Records from a data collection

=== Begin Enclosure ===

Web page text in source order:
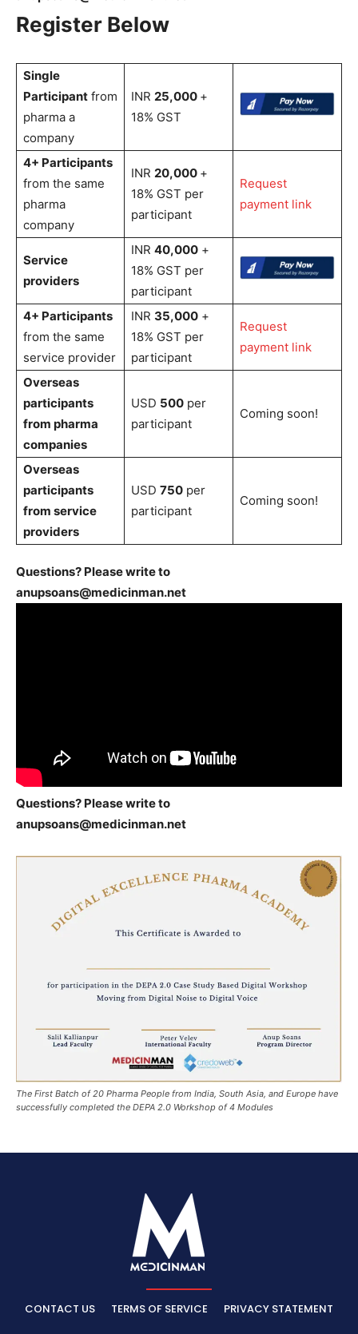
Register Below
Single
Participant from
pharma a
company
INR 25,000 +
18% GST
4+ Participants
from the same
pharma
company
INR 20,000 +
18% GST per
participant
Request
payment link
Service
providers
INR 40,000 +
18% GST per
participant
4+ Participants
from the same
service provider
INR 35,000 +
18% GST per
participant
Request
payment link
Overseas
participants
from pharma
companies
USD 500 per
participant
Coming soon!
Overseas
participants
from service
providers
USD 750 per
participant
Coming soon!
Questions? Please write to
anupsoans@medicinman.net
Questions? Please write to
anupsoans@medicinman.net
The First Batch of 20 Pharma People from India, South Asia, and Europe have
successfully completed the DEPA 2.0 Workshop of 4 Modules
CONTACT US TERMS OF SERVICE PRIVACY STATEMENT

=== End Enclosure ===

WHAT TO DO
For the records above, output each one exactly and skip any image.

SOLUTION TO THE PROBLEM
Web page text in source order:
Register Below
Single
Participant from
pharma a
company
INR 25,000 +
18% GST
4+ Participants
from the same
pharma
company
INR 20,000 +
18% GST per
participant
Request
payment link
Service
providers
INR 40,000 +
18% GST per
participant
4+ Participants
from the same
service provider
INR 35,000 +
18% GST per
participant
Request
payment link
Overseas
participants
from pharma
companies
USD 500 per
participant
Coming soon!
Overseas
participants
from service
providers
USD 750 per
participant
Coming soon!
Questions? Please write to
anupsoans@medicinman.net
Questions? Please write to
anupsoans@medicinman.net
The First Batch of 20 Pharma People from India, South Asia, and Europe have
successfully completed the DEPA 2.0 Workshop of 4 Modules
CONTACT US TERMS OF SERVICE PRIVACY STATEMENT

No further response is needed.